The phylogenetic position of J. enucleata has been uncertain since its description. It was attributed to its own family by Reverter-Gil & Fernández-Pulpeiro (2001), but without diagnosis or remarks. Traditionally, the genus Jubella has been associated with different taxa placed nowadays in the superfamily Buguloidea ( Jullien 1882; d’Hondt 1973, 1974; Prenant & Bobin 1966; Gordon 2010). The species included in this superfamily exhibit certain characters that are also present in Jubella , such as erect colonies, often jointed, attached by rhizoids, and the presence of avicularia. Individually, none of these characters is diagnostic, being found in a range of cheilostome taxa. On the other hand, the buguloidean family Epistomiidae lacks ovicells, having large brooding zooids (gonozooids) instead. The branching pattern in Jubella is reminiscent of that in some species of the Candidae (Buguloidea) for instance, the relative position of the articulation. Furthermore, in Candidae a type of lateral branching similar to that in Jubella can also appear (in some Notoplites ; Harmer 1926). However, J. enucleata lacks an axial zooid (usually called ‘E’) in basal view, and lateral branching is common to other taxa. Moreover, although it is usually the case that in the superfamily Buguloidea the zooids are usually lightly calcified and the cryptocyst is much reduced or even lacking, well-calcified colonies are present in many Candidae , and some have a well-developed cryptocyst. Given that the gymnocyst is vestigial in Jubella , and that the frontally ridged cryptocyst resembles that in species of superfamily Cellarioidea, we consider that Jubella cannot be included in the Buguloidea.

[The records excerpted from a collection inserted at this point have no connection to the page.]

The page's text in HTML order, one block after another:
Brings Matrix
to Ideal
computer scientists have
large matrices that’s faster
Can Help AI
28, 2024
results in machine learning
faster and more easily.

Species of Cellarioidea have erect, articulated colonies, joined to the substratum by rhizoids, with zooids provided with a depressed, well-developed cryptocyst and lacking articulated oral spines. Furthermore, the form of lateral branching in J. enucleata is similar to that in Cellaria salicorniodes . On the other hand, there are numerous differences. In Cellarioidea the ovicells are endotoichal whereas Jubella has no ovicells but enlarged brooding zooids. Rhizoids in Cellaria or Euginoma are chitinous extensions from by the external cuticle of specialised zooids, while in Jubella they grow from a dorsal pore of the branch, are calcified, and can bud new branches. Also, in Cellarioidea the opesia has been described as typically restricted to the orifice only ( Gordon 1984) or barely larger than the operculum ( Hayward & Ryland 1998). In the apparently related family Membranicellariidae the operculum is clearly smaller, as in Jubella . The Cellarioidea is typically devoid of gymnocyst while in Jubella it is present in the avicularia as well as in a peripheral rim and the distal peak of the autozooids. In conclusion, we consider that the Jubellidae cannot be included in the Cellarioidea.

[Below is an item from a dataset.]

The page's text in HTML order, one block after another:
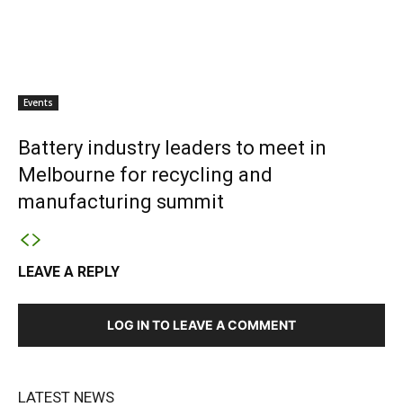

Finally, another superfamily in which the cryptocyst is well developed is Microporoidea. Taxa in this superfamily exhibit a wide range of characters. A majority of species are encrusting, the amount of gymnocyst varies from moderately developed to absent, and the opesia is often reduced and coincident with the operculum. There are often cryptocystal opesiules. Families such as Calescharidae , Onychocellidae , Lunulariidae , and Otionellidae depart somewhat from the average among Microporoidea, making the superfamily hard to define. Some species of Microporoidea have enlarged ovicells, and gonozooids are found in Chlidoniidae , but none resemble those in Jubella .

Therefore, the precise phylogenetic position of the Jubellidae is elusive on morphological grounds but a case could be made to have it in its own superfamily in the suborder Flustrina.